Let’s just go through some disappointments from the last few Democratic presidents: FDR and Japanese Internment and Social Security Act’s exclusion of minorities? JFK/LBJ and Vietnam? LBJ literally passed civil rights and threw up his hands. Jimmy Carter’s lasting domestic success was bring open religiosity to the oval office. Bill Clinton’s far right financial reform and welfare reform.

Yea. So I agree. Drone war and Drug War really, really suck. We need to get out of Afghanistan faster (even though he promised to prosecute that war in his 2008 campaign). I don’t like the “grand bargain” including social security. I don’t like that some stupid edited tape was enough to make one of his cabinet secretaries fire a hero like Shirley Sherrod. I think Dodd-Frank could have had more financial reform or established a more independent CFPB, I think medicare for all plus optional private supplemental insurance would be the best system. I also think he has done a lot. He has passed a surprising amount of legislation of considerable heft, nominated two liberal Democratic women to the US Supreme Court and he is an affirming executive of our federal government which means FEMA actually works. The EPA actually does things. No president was a saint. It’s not the job description. Stop expecting a liberal unicorn president. They didn’t exist on the West Wing or in real life.

If you want to vote for someone else, then just say the truth: I didn’t realize what the Democratic party was, I had an a-historical view of the modern American presidency and Democratic politics, I am a socialist/green/communist whatever and go do that. But also remember, that position is the position that you should also be cool with Romney f8cking up for 4 years and then seeing if we can pick up the pieces afterwards.

In Republican Obama is Secret [insert wild archetype here] dependent on teleprompter affirmative action Land (pundits, pols and political people)

Obama doesn’t want this!

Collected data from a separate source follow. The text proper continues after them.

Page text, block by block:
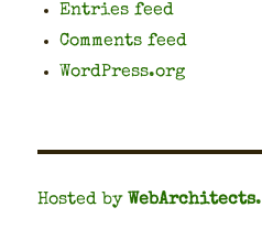
Entries feed
Comments feed
WordPress.org
Hosted by WebArchitects.
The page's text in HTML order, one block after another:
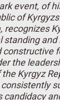
event, of
of
recognizes
standing
constructive
the
Kyrgyz
candidacy
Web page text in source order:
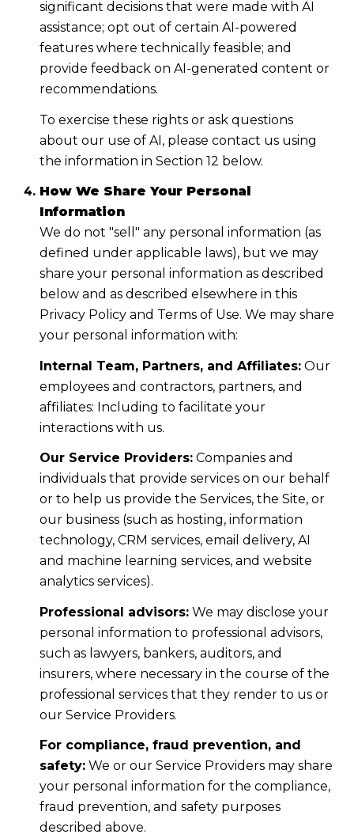
significant decisions that were made with AI
assistance; opt out of certain AI-powered
features where technically feasible; and
provide feedback on AI-generated content or
recommendations.
To exercise these rights or ask questions
about our use of AI, please contact us using
the information in Section 12 below.
How We Share Your Personal
Information
We do not "sell" any personal information (as
defined under applicable laws), but we may
share your personal information as described
below and as described elsewhere in this
Privacy Policy and Terms of Use. We may share
your personal information with:
Internal Team, Partners, and Affiliates:Our
employees and contractors, partners, and
affiliates: Including to facilitate your
interactions with us.
Our Service Providers:Companies and
individuals that provide services on our behalf
or to help us provide the Services, the Site, or
our business (such as hosting, information
technology, CRM services, email delivery, AI
and machine learning services, and website
analytics services).
Professional advisors:We may disclose your
personal information to professional advisors,
such as lawyers, bankers, auditors, and
insurers, where necessary in the course of the
professional services that they render to us or
our Service Providers.
For compliance, fraud prevention, and
safety:We or our Service Providers may share
your personal information for the compliance,
fraud prevention, and safety purposes
described above.
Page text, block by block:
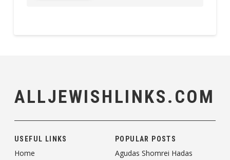
ALLJEWISHLINKS.COM
USEFUL LINKS
Home
POPULAR POSTS
Agudas Shomrei Hadas
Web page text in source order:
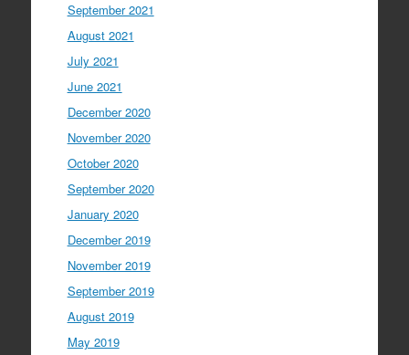
September 2021
August 2021
July 2021
June 2021
December 2020
November 2020
October 2020
September 2020
January 2020
December 2019
November 2019
September 2019
August 2019
May 2019
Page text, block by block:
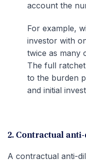
account the
For example,
investor with
twice as many
The full
to the burden
and initial
2. Contractual
A contractual anti-
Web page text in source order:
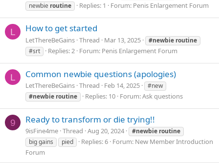
newbie routine Replies: 1 Forum: Penis Enlargement Forum
L How to get started
LetThereBeGains Thread Mar 13, 2025 #newbie routine
#srt
Replies: 2 Forum: Penis Enlargement Forum
L Common newbie questions (apologies)
LetThereBeGains Thread Feb 14, 2025
#new
#newbie routine Replies: 10 Forum:Ask questions
9 Ready to transform or die trying!!
9isFine4me Thread Aug 20, 2024 #newbie routine
big gains
pied Replies: 6 Forum: New Member Introduction
Forum
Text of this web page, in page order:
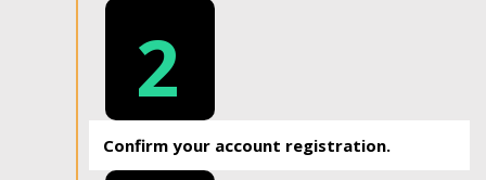
2
Confirm your account registration.
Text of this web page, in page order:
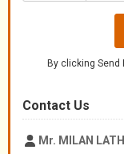
+91
By clicking Send
Contact Us
Mr. MILAN
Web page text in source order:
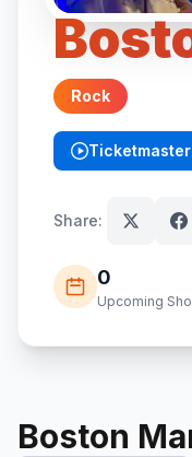
Rock
Ticketmaster
(opens in new
Share:
0
Upcoming
Boston
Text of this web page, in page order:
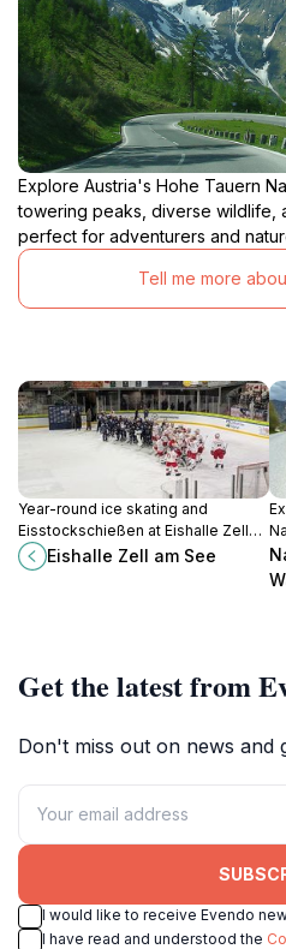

He is so weak. This is just like him, he is only here because of affirmative action. These people believe Obama failed his way to the head of Harvard Law Review. Obama has never been challenged to his face by anyone to his face! Nevermind campaign 2008: the longest campaign and primary in presidential history, “you lie”, Daily Caller reporter, Bill O’Reilly, nomination blocking, the health care summit with congressional Republicans, he’s isolated (even though he has been hitting the campaign much harder than Mitt Romney).

In the Magical guild of the Practitioners of Horse Racery

The horse won the Derby, now can they win the triple crown? The campaign get’s covered like the triple crown of horse racing. For all season they look at candidates like horses. They look at them as political specimens, not actual politicians. So instead of scoring policies, they would rather walk down to the stables look at a horses haunches, talk to the jockey to see how the horse has been practicing, and ask a horse analyst to determine the horses’ psychologies from afar (They look Presidential. Their campaign manager says we should think everything is great. You can just feel how confident he is debating, this is where this candidate belongs) A collection of three horse races that each matter and the biggest, most important race is smack dab in the middle. After a season of horse racing, it’s The Kentucky Derby! Then Preakness! Then Bellmont staaaaaakes! Then who is the winner? Each race has a winner that is always remembered. Each race is a big deal. Only rarely does a horse win all three! And they’re off! The pomp, the circumstance, the horse shit.

McCain steamrolled the GOP primary while Obama and Hillary had a classic knock down, no corner of every state and territory unturned primary. Hillary Clinton performed well in many of the debates vs. Obama. Do you remember how Obama got Iowa? GROUND. GAME. Wearing out shoes and pressing flesh. People fretted that maybe Hawaiian Barry or Inevitable Hillary would be too tired after such a long, tough race to compete against the war horse John Sydney. Nope. There is no jockey riding candidates beyond when they would normally stop so that they win a race. The campaign follows their lead and command. They are the competitor and the raw talent. A candidate has to build his campaign to use a primary to be able to play the way they want in the later rounds of the tourney.

In the Halls of the Association of Color Analysts of the Political Football League

Did the hail mary work? Don’t know! Now let’s toss out some superlatives no one deserves: Best debate since Reagan. Worst performance since ever. See you after commercial! Romney drops back on the debate stage, he’s running the old “trickle down government” trick play…touchdown, Romney is back in the game! He ain’t Eli Manning with a 9-7 marching into opposing stadiums while leading his team to a championship. Obama is not the Patriots, killing the rest of the league and then losing to the Giants in the Super Bowl. No. The debate is not a Super Bowl. It’s not a Bowl Game.

None of these reactions or analogistic views really address a campaign’s dynamic.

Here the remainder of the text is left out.